Part III: A Bicycle Built for Two

It’s important to note that Stanley Kubrick had the right to final approval of Arthur C. Clarke’s novel, but that when it came to the film, Clarke had next to no say. Over the years, Clarke has referred to this arrangement in a somewhat bemused manner, admitting that he was frustrated when Kubrick supposedly became too busy with the production to read over Clarke’s finished draft. As Clarke’s diary entries from that time show, Kubrick practically acted as Clarke’s editor, going so far as to offer some constructive feedback on his word choices, sense of realism, and what chapters should be included. As the production of the film dragged on, it got to the point where Clarke’s publisher had set the book in type and actually had it advertised, but Kubrick still refused to give sign off, and so Clarke was forced to abandon the agreement with his publisher with the result that rather than the book coming out before the film, as the author seems to have expected, it was months after the movie’s release that the novel hit the shelves. On this point, the way everything played out is sometimes described in such a way as to leave you with some doubt as to Kubrick’s intentions, but given that in the period that he refused to give the book sign off to when he finally allowed it to be published he didn’t change a single word of text, I think it’s fairly obvious what he intended. So, if you’re to assume that Kubrick strategically decided that Clarke’s book was to be released after the film, it’s interesting to wonder why.

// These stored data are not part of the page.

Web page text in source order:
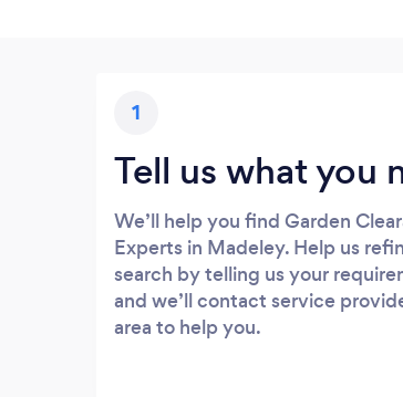
1
Tell us what you
We’ll help you find Garden
Experts in Madeley. Help us
search by telling us your
and we’ll contact service
area to help you.

For starters, in recent years it’s become evident that Kubrick wasn’t exactly happy with all of Clarke’s ideas. It’s already been mentioned that the director had some difficulty thinking of a way to put the Star Gate sequence on screen, but beyond that, there is the possibility that he didn’t even like what Clarke had devised. In point of fact, it was Kubrick himself who suggested that the environment the aliens create for Bowman in the penultimate scenes should be an eerie replica of a neo-classical style room. Clarke did an admirable job of building on the concept. As Bowman of the novel explores his environment you’re fully immersed in the situation as he discovers objects that to all appearances look like ones from our own world but with just a few crucial elements not filled in:

He stopped beside the coffee table. On it sat a conventional Bell System vision-phone, complete with the local directory. He bent down and picked up the volume with his clumsy, gloved hands… Then he looked more closely; and for the first time, he had objective proof that, although all this might be real, he was not on Earth. He could read only the word Washington; the rest of the printing was a blur, as if it had been copied from a newspaper photograph. He opened the book at random and riffled through the pages. They were all blank sheets of crisp white material which was certainly not paper, though it looked very much like it. He lifted the telephone receiver and pressed it against the plastic of his helmet. If there had been a dialing sound he could have heard it through the conducting material. But, as he had expected, there was only silence.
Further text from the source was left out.